Keeping in touch with the market will be “the” key quality for both buyers and sellers. Personally, I believe some programs will come and go from the market without support, when they are out of line with the “2023 New Normal” (that is currently in the process of being defined). But then, I believe the same applies to reinsurers. We are all trading in a market and those reinsurers that try to push far beyond market consensus might find themselves in an odd spot: Not realizing the potential of the best priced European CAT market in many years.?

Is there a “P” that I forgot to mention? Any other observation you had, that should be in there??
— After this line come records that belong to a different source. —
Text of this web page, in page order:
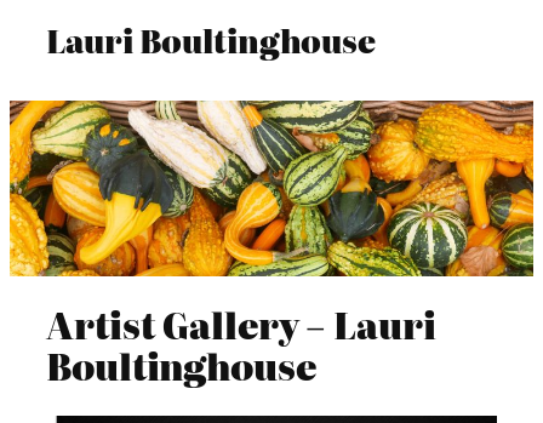
Lauri Boultinghouse
Artist Gallery – Lauri
Boultinghouse
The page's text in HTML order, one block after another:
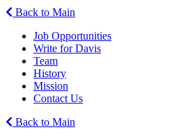
Back to Main
Job Opportunities
Write for Davis
Team
History
Mission
Contact Us
Back to Main
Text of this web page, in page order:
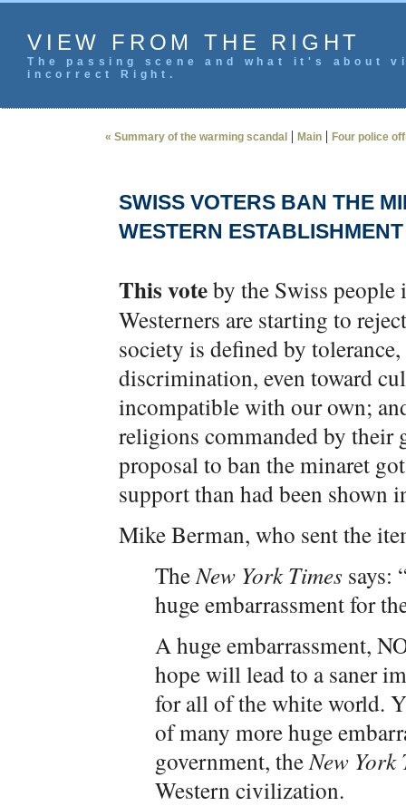
VIEW FROM THE RIGHT
The passing scene and what it's
incorrect Right.
« Summary of the warming scandal | Main | Four police
SWISS VOTERS BAN THE
WESTERN
This voteby the Swiss
Westerners are starting to
society is defined by
discrimination, even toward
incompatible with our own;
religions commanded by their
proposal to ban the minaret
support than had been shown
Mike Berman, who sent the
TheNew York Times says:
huge embarrassment for
A huge embarrassment,
hope will lead to a saner
for all of the white world.
of many more huge
government, theNew York
Western civilization.
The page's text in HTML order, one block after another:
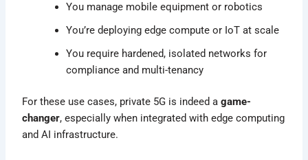
You manage mobile equipment or robotics
You’re deploying edge compute or IoT at scale
You require hardened, isolated networks for
compliance and multi-tenancy
For these use cases, private 5G is indeed agame-
changer, especially when integrated with edge computing
and AI infrastructure.
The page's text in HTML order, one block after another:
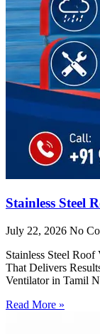
Stainless Steel
July 22, 2026 No
Stainless Steel
That Delivers
Ventilator in Tamil
Read More »
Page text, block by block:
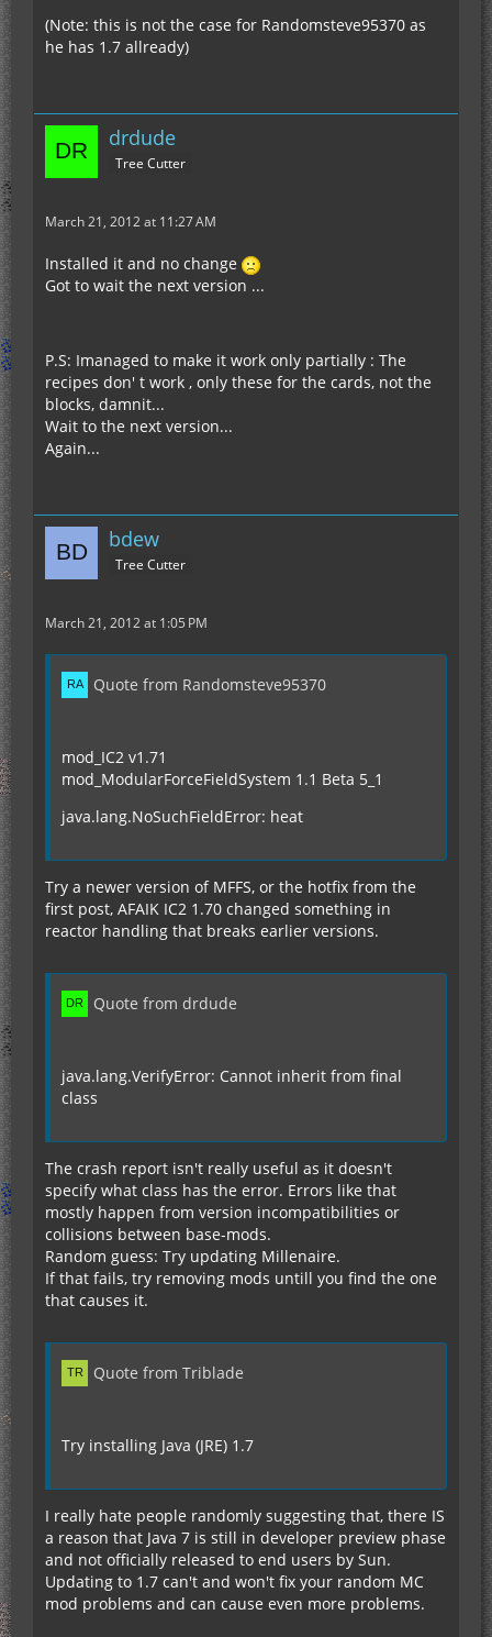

Fantastic observation and thoughtful summary... We too get the same indication in the market that reinsurers are looking for double double... Double the attachment point and double the price for CAT programme especially....

Sinisa Lovrincevic, MSc

CEO & Founder at REIMPACT RE

2 年

Thank you Joachim Racz for sharing very valuable qualitative and quantitative data and info. High level of transparency and confidence. Wish you end team all success for 2023 and further. Awaiting your further posts with interest to learn more about your views. Thank you.

David Menezes

Chief Risk Officer at Peak Re

2 年

Very insightful. A challenging renewal for all parts of the value-chain.

Michael Hinz

Turning risk into value

2 年

Joachim Racz: Great summary. Thank you! Probably, at least five of the seven P‘s will need to be achieved to assure the Placeability of most reinsurance programs!

David Carson

Managing Director, K2 CAT

2 年

Good points, thanks for sharing. P for Profit, as, without that, there will be no Permanence in the cat offering. This is a Proper hard market now, with no territory immune from the effects. Challenging for all. But good companies, and good reinsurers, should not be afraid of what lies ahead. It’s a great opportunity for People to shine in a Positive way.